When a government is accused of the kind of brutality and human rights
violations that this one is, we often see behind it a particular strongman, if
you will. We know little about the Sudanese government. Where did they come
from? What kind of government is it?
Mr. PRENDERGAST: Well, over the last 40 years, a small but growing movement,
what they call Islamist movement, which would be a political Islam
organization, formed and grew and penetrated the structures of the
post-colonial state in Sudan. And finally, by 1989 they were ready to make
their move to take power. They certainly couldn't in an election, because the
only democratic election that had been held during the 1980s was one in which
they only secured about 12 percent of the vote. So they had a very small
base, but they engineered a coup in 1989 that took power and immediately began
to introduce their vision of an Islamic state. And they destroyed all forms
of opposition, drove the political parties out of the country and underground,
crushed the unions. And they've basically been on a roll ever since then.

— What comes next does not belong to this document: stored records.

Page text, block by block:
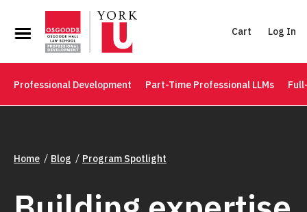
Cart Log In
Professional Development Part-Time Professional LLMs
Home Blog Program Spotlight
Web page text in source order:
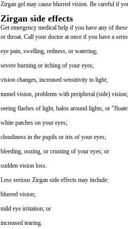
Zirgan gel may cause blurred vision. Be careful if
Zirgan side effects
Get emergency medical help if you have any of
or throat. Call your doctor at once if you have a
eye pain, swelling, redness, or watering;
severe burning or itching of your eyes;
vision changes, increased sensitivity to light;
tunnel vision, problems with peripheral (side) vision;
seeing flashes of light, halos around lights, or
white patches on your eyes;
cloudiness in the pupils or iris of your eyes;
bleeding, oozing, or crusting of your eyes; or
sudden vision loss.
Less serious Zirgan side effects may include:
blurred vision;
mild eye irritation; or
increased tearing.

DAVIES: So is this a military regime? Are they isolated? Do they have
Mr. PRENDERGAST: Yeah, it's a military regime that has assiduously developed
alliances within the Arab League over the years. It has allies in parts of
Africa, and it's been able to buy new allies as a result of its oil diplomacy.
In other words, providing concessional rates to countries that it wants to be
sympathetic towards it, for whatever political purposes it has. Because it's
now a major oil exporter, it can provide that energy at reduced rates. So it
has some tools at its disposal to build friendships abroad, and those
friendships have come in handy at times when the international pressure gets
too hot, as it is now. And you have countries all over the world running
interference for Khartoum on the Security Council and in other forums that
leave other governments, who are more concerned about human rights and
humanitarian assistance, very perplexed as to how to ultimately influence the
government and the larger international community to try to take, again, more
assertive action in response to the crisis there in Darfur.

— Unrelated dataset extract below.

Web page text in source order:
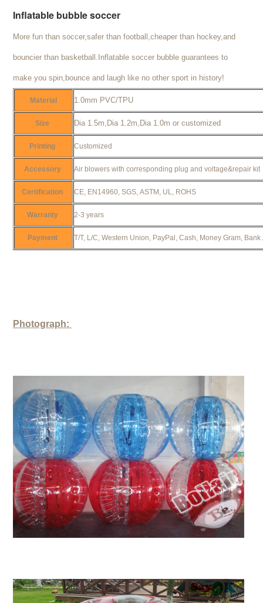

DAVIES: Is the Taliban sort of a rough model for this kind of regime? Are
Mr. PRENDERGAST: I think this regime in Khartoum is much more pragmatic.
These guys have a desire to play ball in the international institutions, even
while they're perpetrating actions at home that ought to get them thrown out
of these institutions. And so I think that they're very, very different than
the Taliban in their world view. They're all educated in Europe and North
America, and they desire to be accepted and not only accepted but to be
players, to act as a bridge between Africa and the Middle East, to be major
actors in the Islamic world. So I think that they have these kinds of
desires, which makes them somewhat permeable to pressure, and that's why there
is some hope that you could actually influence this government, whereas in
Afghanistan, perhaps the Taliban was beyond influence.

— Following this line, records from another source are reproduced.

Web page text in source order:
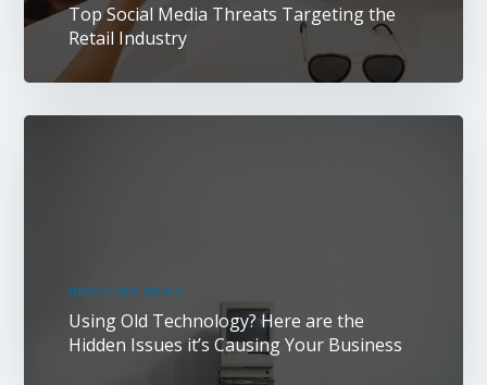
Top Social Media Threats Targeting the
Retail Industry
INDUSTRY NEWS
Using Old Technology? Here are the
Hidden Issues it’s Causing Your Business

DAVIES: Has this campaign of the Janjaweed and the government been effective
in defeating or discouraging the rebel groups?
Mr. PRENDERGAST: I think that the Janjaweed strategy or the government's use
of the Janjaweed in attacking the support base of the civilians has been
dramatically successful. It has definitely eroded the rebels' ability to
conduct military operations against the government. It's reduced the mobility
of the rebels significantly, and it's made their opportunities for undertaking
military actions against the government--has just reduced those considerably.
So, yes, it's been a very effective strategy. The problem is that as
effective as it's been in pure military terms, it will have backfired when all
is said and done because so many people, young people particularly, have lost
so many family members that they feel the only future that they have is to
join one of the two rebel groups and fight against this government for as long
as they can, can't bring back their relatives but certainly can exact some
justice, in their view.
And so we interviewed many, many child soldiers as we were traveling
throughout Darfur. And we just kept asking them, rebel soldiers, `Why did you
join?' Young kids, `Why did you join the rebels?' And they said, `Because my
father was killed,' `Because my brother was killed,' `Because my mother was
raped,' `I had no choice.' So the government, I think, overplayed its hand,
successfully defeated or at least undermined the rebel support base but has
now driven thousands of young people into the arms of the rebels, which will
create a hostile force to it for the coming years. It will make it much more
difficult for this war to be resolved.
DAVIES: Our guest is John Prendergast. He's currently a special adviser to
the International Crisis Group and recently visited the Darfur region of
Sudan. We'll talk more after a break. This is FRESH AIR.
(Soundbite of music)
DAVIES: Our guest is John Prendergast. He was a member of the National
Security Council in the Clinton administration. He's currently a special
adviser to the International Crisis Group and recently visited the Darfur
region of Sudan.
Well, John Prendergast, tell us what you saw when you were in Darfur this
Mr. PRENDERGAST: Well, we had a chance to talk to--most importantly we had a
chance to talk to refugees and people inside Darfur who've been displaced.
Went with Samantha Power, the Harvard professor, and we went and traveled
around the rebel-held zones of Darfur rather than the government-held areas,
which if you go through that, you're often just on some kind of stage-managed
tour. So we wanted to get a better sense from the people who had been
victimized, what really happened. So we got a chance to talk to people and
really find out, you know, the extent to which they had suffered at the hands
of the Janjaweedan government attacks.
We also went to burned villages. We saw village after village that had been
destroyed. We walked through those villages and we saw the remains of lives
that people had led before these brutal attacks, you know, decades and decades
of evidence of their savings, you know, the huge grain stores that had been
burned and all of the various personal items that people had accumulated were
all left as people just rushed out of their houses to try to save themselves.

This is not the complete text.